Italian actress and aristocrat (1928–1986)

Paola di Gerfalco, Contessa di Gerfalco (18 September 1928 – 12 August 1986), better known by her professional name Paola Mori, was an Italian actress and aristocrat, and the third and last wife of Orson Welles.

==Biography==
Paola Mori was born in 1928 to an Italian aristocratic family. During World War II, she spent eight months in a concentration camp. Her father, a colonel in the Italian army under King Victor Emmanuel III, was a member of the anti-Mussolini resistance.

By 1953, she had begun carving out a career for herself as a film actress, playing supporting roles in several Italian films.

In 1953, Mori met Orson Welles, and he cast her as the female lead of his film Mr. Arkadin (1955). Mori's voice was dubbed by Billie Whitelaw to conceal her Italian accent.

The couple embarked on a passionate affair, and married at her parents' insistence. The couple's wedding ceremony was held in London on 8 May 1955, and their daughter, Beatrice Welles, was born in New York on 13 November 1955.

Mori and Welles were interviewed by journalist Edward R. Murrow for the CBS television program Person to Person, which aired in November 1955.

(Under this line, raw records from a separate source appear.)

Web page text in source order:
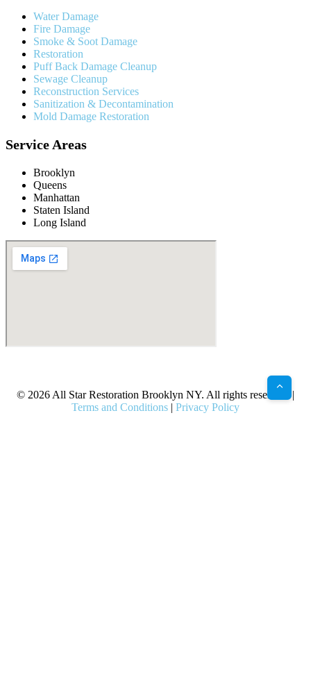
Water Damage
Fire Damage
Smoke & Soot Damage
Restoration
Puff Back Damage Cleanup
Sewage Cleanup
Reconstruction Services
Sanitization & Decontamination
Mold Damage Restoration
Service Areas
Brooklyn
Queens
Manhattan
Staten Island
Long Island
© 2026 All Star Restoration Brooklyn NY. All rights reserved. |
Terms and Conditions | Privacy Policy
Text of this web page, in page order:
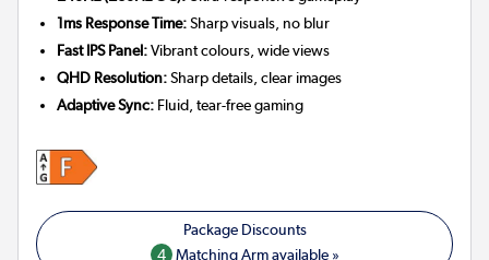
1ms Response Time:Sharp visuals, no blur
Fast IPS Panel:Vibrant colours, wide views
QHD Resolution:Sharp details, clear images
Adaptive Sync: Fluid, tear-free gaming
4 Matching Arm available »
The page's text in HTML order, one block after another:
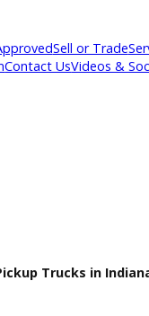
ApprovedSell or
Contact UsVideos
Pickup Trucks in
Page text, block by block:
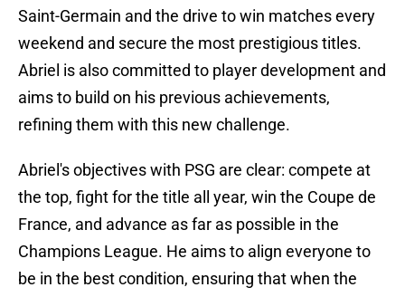
Saint-Germain and the drive to win matches every
weekend and secure the most prestigious titles.
Abriel is also committed to player development and
aims to build on his previous achievements,
refining them with this new challenge.
Abriel's objectives with PSG are clear: compete at
the top, fight for the title all year, win the Coupe de
France, and advance as far as possible in the
Champions League. He aims to align everyone to
be in the best condition, ensuring that when the
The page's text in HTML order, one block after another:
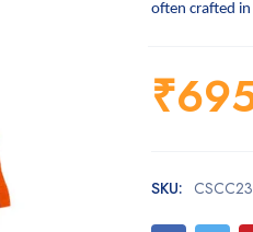
often crafted
₹
SKU:
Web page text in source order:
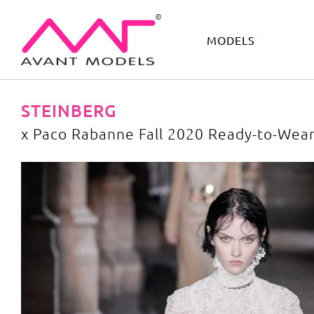
MODELS
IMAGE DEVELOPMENT MAIN BOARD BOYS
STEINBERG
x Paco Rabanne Fall 2020 Ready-to-
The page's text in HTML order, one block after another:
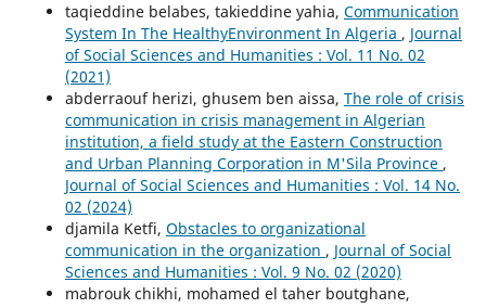
taqieddine belabes, takieddine yahia, Communication
System In The HealthyEnvironment In Algeria , Journal
of Social Sciences and Humanities : Vol. 11 No. 02
(2021)
abderraouf herizi, ghusem ben aissa, The role of crisis
communication in crisis management in Algerian
institution, a field study at the Eastern Construction
and Urban Planning Corporation in M'Sila Province ,
Journal of Social Sciences and Humanities : Vol. 14 No.
02 (2024)
djamila Ketfi, Obstacles to organizational
communication in the organization , Journal of Social
Sciences and Humanities : Vol. 9 No. 02 (2020)
mabrouk chikhi, mohamed el taher boutghane,
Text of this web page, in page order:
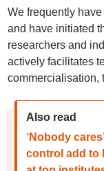
We frequently
and have initiated
researchers and
actively facilitates
commercialisation,
Also read
‘Nobody
control add to
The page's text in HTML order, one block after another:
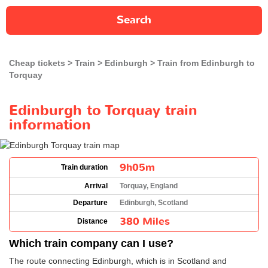
Search
Cheap tickets Train Edinburgh
Train from Edinburgh to
Torquay
Edinburgh to Torquay train
information
Train duration 9h05m
Arrival
Torquay, England
Departure
Edinburgh, Scotland
Distance 380 Miles
Which train company can I use?
The route connecting Edinburgh, which is in Scotland and
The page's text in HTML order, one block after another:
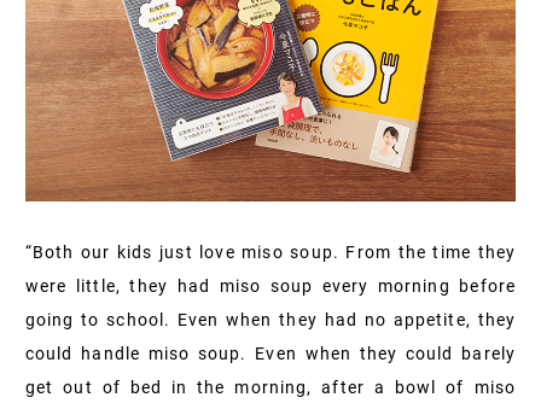
“Both our kids just love miso soup. From the time they
were little, they had miso soup every morning before
going to school. Even when they had no appetite, they
could handle miso soup. Even when they could barely
get out of bed in the morning, after a bowl of miso
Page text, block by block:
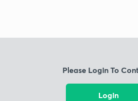
Please Login To
Login
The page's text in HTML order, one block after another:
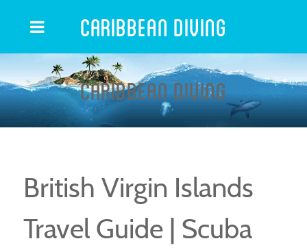
Caribbean Diving
Caribbean Diving
British Virgin Islands
Travel Guide | Scuba
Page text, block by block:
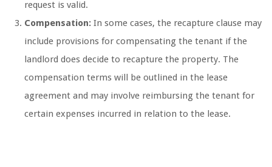
request is valid.
Compensation: In some cases, the recapture clause may
include provisions for compensating the tenant if the
landlord does decide to recapture the property. The
compensation terms will be outlined in the lease
agreement and may involve reimbursing the tenant for
certain expenses incurred in relation to the lease.
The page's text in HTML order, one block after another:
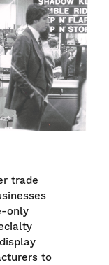
trade
only
to
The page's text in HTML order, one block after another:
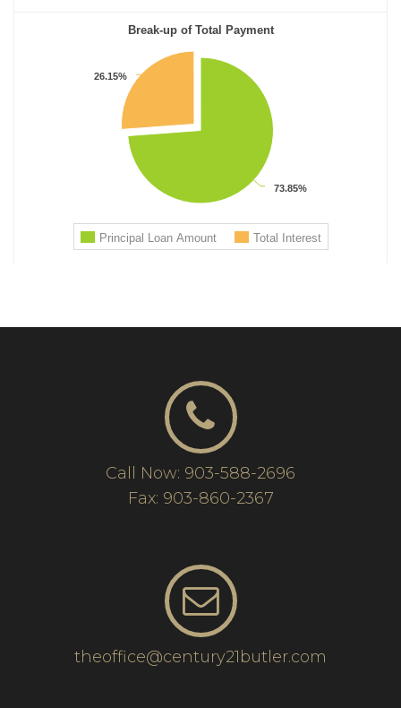
Call Now: 903-588-2696
Fax: 903-860-2367
theoffice@century21butler.com
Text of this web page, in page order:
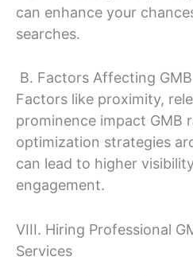
can enhance your
searches.
B. Factors Affecting
Factors like proximity,
prominence impact GMB
optimization strategies
can lead to higher
engagement.
VIII. Hiring Professional
Services
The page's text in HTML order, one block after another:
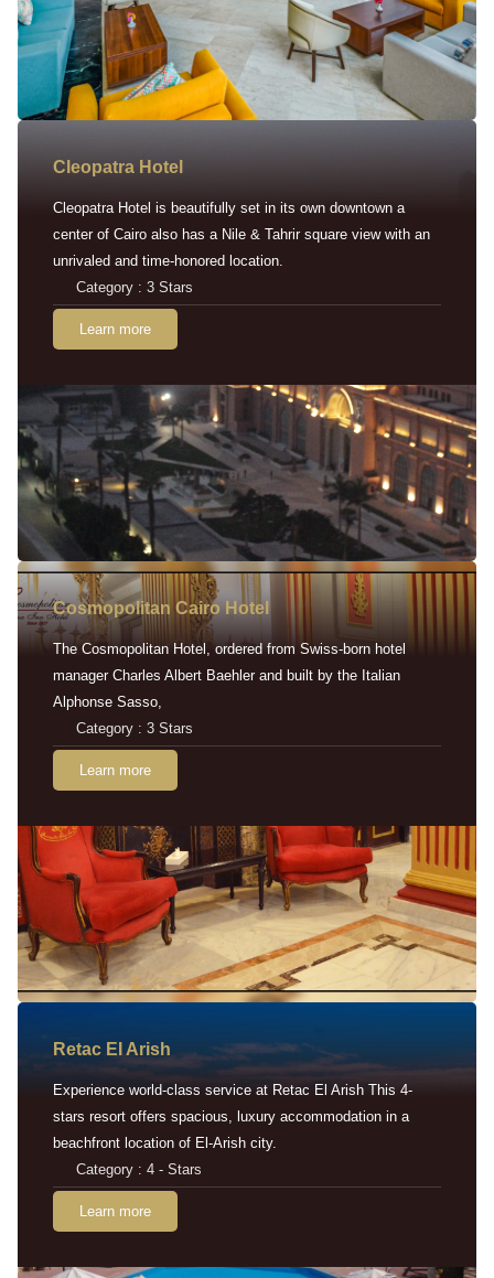
Cleopatra Hotel
Cleopatra Hotel is beautifully set in its own downtown a
center of Cairo also has a Nile & Tahrir square view with an
unrivaled and time-honored location.
Category : 3 Stars
Learn more
Cosmopolitan Cairo Hotel
The Cosmopolitan Hotel, ordered from Swiss-born hotel
manager Charles Albert Baehler and built by the Italian
Alphonse Sasso,
Category : 3 Stars
Learn more
Retac EI Arish
Experience world-class service at Retac El Arish This 4-
stars resort offers spacious, luxury accommodation in a
beachfront location of El-Arish city.
Category : 4 - Stars
Learn more
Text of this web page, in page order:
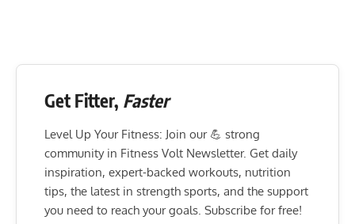
Get Fitter, Faster
Level Up Your Fitness: Join our 💪 strong
community in Fitness Volt Newsletter. Get daily
inspiration, expert-backed workouts, nutrition
tips, the latest in strength sports, and the support
you need to reach your goals. Subscribe for free!
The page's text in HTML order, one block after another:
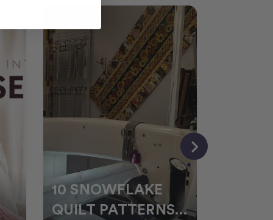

Following her marriage, Mori acted in only a handful of projects, all directed by her husband, and then withdrew from acting altogether.

She assisted Welles with The Trial by picking the musical score and appearing in a bit part. Mori scouted locations for Chimes at Midnight and Don Quixote. She also helped with costume designs for Chimes at Midnight. The film's co-star, Keith Baxter, discussed Mori's involvement with Chimes at Midnight in his 2002 memoir, My Sentiments Exactly, her sparkling personality and relationship with her husband. He described Mori as the best influence on Welles's life.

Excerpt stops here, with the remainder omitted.